An investment trust that tracks the hedge fund run by the US billionaire Bill Ackman is to join the FTSE 100 after bets on the market carnage caused by coronavirus earlier this year produced bumper returns.

Pershing Square Holdings will be promoted to London’s blue-chip index on 18 December, meaning the pensions investments and tracker-fund holdings of millions of people will be adjusted to include shares that mirror the hedge fund.

The Guernsey-registered trust tracks the performance of Pershing Square Capital Management, the New York-headquartered fund founded by Ackman in 2003. Pershing managed assets worth $17bn (£12.7bn) at the end of November. The fund, named after a square adjacent to Grand Central station in New York, includes holdings in big US stocks including Hilton and Chipotle.

In the secretive hedge fund world Ackman is unusually prominent and outspoken. Earlier this year he caused controversy when he appeared on TV to warn that “hell is coming”. Ackman reckoned that the coronavirus pandemic would cause a deep economic shock to the American economy.

Ackman backed his theory with a $27m bet on financial instruments whose value rocketed when investors scrambled to protect themselves against companies defaulting. He made a profit of $2.6bn in the market turmoil and then used the profits to buy shares in companies that Ackman thought were undervalued.

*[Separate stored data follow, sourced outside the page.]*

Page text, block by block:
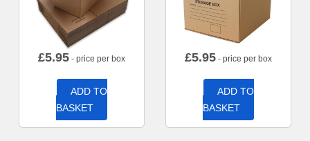
£5.95 - price per box
ADD TO
BASKET
£5.95 - price per box
ADD TO
BASKET

He ran a high profile $1bn campaign claiming that the nutritional supplements maker Herbalife was a crooked pyramid scheme. The campaign backfired badly, leaving Ackman nursing losses and handing big profits to those who opposed him.

His big winning bet this year – which ranks as one of the most lucrative trades in history – has helped Pershing to a 62.8% gain over the course of 2020 up to the end of November. The fund also made a 58% gain in 2019, after years in which the bet against Herbalife had dragged back profits.

Last month Ackman said he had repeated his previous bet that US corporate fortunes would decline in a “challenging time” before vaccines against Covid-19 are widely available in the world’s largest economies. However, he also added that he eventually expected “a robust recovery”.

Hedge funds rarely run listed companies, in part because of stricter disclosure requirements. However, a large proportion of US and UK pension funds already have significant exposure to the hedge fund sector via direct investments.

Many pension funds automatically invest in all of the companies included in the FTSE 100 index, meaning elevation to the top tier is generally accompanied by a flurry of big investors buying stakes.

Pershing Square Holdings will take the FTSE-100 place of Homeserve, the home repair business, which only joined the index in March.